━━ RECORD EXTRACTS

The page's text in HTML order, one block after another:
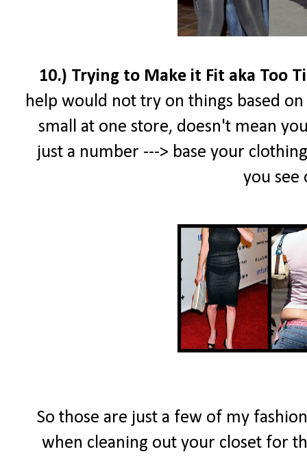
10.) Trying to Make it Fit aka Too
help would not try on things based on
small at one store, doesn't mean
just a number ---> base your
you see
So those are just a few of my
when cleaning out your closet for
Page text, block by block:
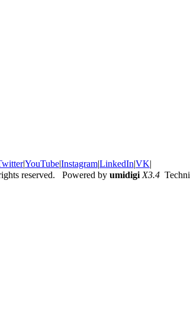
|YouTube|Instagram|LinkedIn|VK|
reserved. Powered by umidigi X3.4
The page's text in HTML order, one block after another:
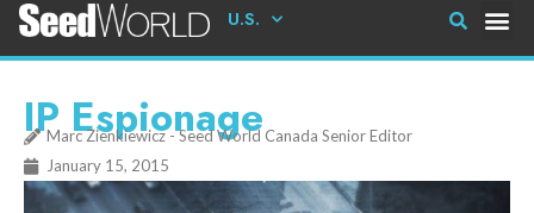
U.S.
IP Espionage
Marc Zienkiewicz - Seed World Canada Senior Editor
January 15, 2015
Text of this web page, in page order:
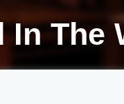
In The
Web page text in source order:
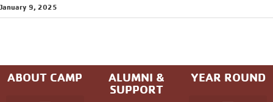
January 9, 2025
ABOUT CAMP
ALUMNI &
SUPPORT
YEAR ROUND

━━━━

### TASK DESCRIPTION
Without the pictures, copy the material exactly as given.

### RESULT
The page's text in HTML order, one block after another:
10.) Trying to Make it Fit aka Too
help would not try on things based on
small at one store, doesn't mean
just a number ---> base your
you see
So those are just a few of my
when cleaning out your closet for
Page text, block by block:
|YouTube|Instagram|LinkedIn|VK|
reserved. Powered by umidigi X3.4
The page's text in HTML order, one block after another:
U.S.
IP Espionage
Marc Zienkiewicz - Seed World Canada Senior Editor
January 15, 2015
Text of this web page, in page order:
In The
Web page text in source order:
January 9, 2025
ABOUT CAMP
ALUMNI &
SUPPORT
YEAR ROUND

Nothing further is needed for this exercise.